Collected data
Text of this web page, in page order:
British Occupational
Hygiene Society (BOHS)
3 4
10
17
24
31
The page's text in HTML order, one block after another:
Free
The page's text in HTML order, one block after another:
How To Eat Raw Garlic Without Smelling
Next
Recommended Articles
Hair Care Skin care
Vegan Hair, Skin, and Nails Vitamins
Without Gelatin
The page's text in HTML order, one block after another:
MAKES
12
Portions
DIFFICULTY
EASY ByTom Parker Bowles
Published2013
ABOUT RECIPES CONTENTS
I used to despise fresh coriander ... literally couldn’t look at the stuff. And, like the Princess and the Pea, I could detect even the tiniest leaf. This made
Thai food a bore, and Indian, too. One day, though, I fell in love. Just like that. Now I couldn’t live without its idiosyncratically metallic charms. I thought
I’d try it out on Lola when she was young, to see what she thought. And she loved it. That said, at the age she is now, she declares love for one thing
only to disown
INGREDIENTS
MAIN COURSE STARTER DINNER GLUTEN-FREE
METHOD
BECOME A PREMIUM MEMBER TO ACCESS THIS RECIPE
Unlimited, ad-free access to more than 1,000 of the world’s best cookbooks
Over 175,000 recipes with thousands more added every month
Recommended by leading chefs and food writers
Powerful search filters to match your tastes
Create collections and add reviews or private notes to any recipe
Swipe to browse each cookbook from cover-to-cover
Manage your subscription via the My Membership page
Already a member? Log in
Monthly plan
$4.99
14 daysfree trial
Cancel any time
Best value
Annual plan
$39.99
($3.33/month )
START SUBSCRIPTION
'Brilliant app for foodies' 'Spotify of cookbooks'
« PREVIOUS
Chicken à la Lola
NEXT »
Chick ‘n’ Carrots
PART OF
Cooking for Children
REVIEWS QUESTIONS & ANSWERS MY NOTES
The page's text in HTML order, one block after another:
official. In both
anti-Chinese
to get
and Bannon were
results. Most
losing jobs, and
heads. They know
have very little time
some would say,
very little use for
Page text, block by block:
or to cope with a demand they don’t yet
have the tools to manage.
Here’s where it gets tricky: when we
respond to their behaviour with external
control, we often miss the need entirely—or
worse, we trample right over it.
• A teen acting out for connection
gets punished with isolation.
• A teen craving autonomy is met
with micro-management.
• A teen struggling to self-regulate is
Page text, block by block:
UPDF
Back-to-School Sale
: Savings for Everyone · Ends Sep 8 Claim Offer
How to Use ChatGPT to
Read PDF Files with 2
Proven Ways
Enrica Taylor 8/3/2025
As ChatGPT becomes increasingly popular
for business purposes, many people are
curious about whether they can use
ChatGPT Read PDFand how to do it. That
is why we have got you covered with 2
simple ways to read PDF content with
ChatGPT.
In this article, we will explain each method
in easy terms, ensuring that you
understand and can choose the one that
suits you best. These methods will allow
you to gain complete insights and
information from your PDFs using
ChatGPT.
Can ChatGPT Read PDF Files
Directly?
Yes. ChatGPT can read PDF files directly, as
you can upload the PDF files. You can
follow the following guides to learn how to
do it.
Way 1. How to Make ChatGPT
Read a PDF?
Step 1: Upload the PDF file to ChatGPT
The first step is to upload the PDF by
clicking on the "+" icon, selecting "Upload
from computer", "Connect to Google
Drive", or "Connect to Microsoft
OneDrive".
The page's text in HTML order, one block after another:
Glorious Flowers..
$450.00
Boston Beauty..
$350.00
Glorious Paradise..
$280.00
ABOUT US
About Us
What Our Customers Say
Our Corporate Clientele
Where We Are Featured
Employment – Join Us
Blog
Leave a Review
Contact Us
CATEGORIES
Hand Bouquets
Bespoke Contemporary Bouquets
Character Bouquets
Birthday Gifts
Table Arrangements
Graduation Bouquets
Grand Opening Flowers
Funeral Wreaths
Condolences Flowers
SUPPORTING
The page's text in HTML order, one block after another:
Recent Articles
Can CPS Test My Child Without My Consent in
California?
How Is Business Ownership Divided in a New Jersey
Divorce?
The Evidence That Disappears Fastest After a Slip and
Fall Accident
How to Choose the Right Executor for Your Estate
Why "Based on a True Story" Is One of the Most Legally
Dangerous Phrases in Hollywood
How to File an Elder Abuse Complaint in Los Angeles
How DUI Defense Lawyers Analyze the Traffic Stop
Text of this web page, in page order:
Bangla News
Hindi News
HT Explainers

:: What to produce ::
Across the entries, each line containing the word "thought" is to be counted once; the total alone is to be given.

:: Response to the exercise ::
2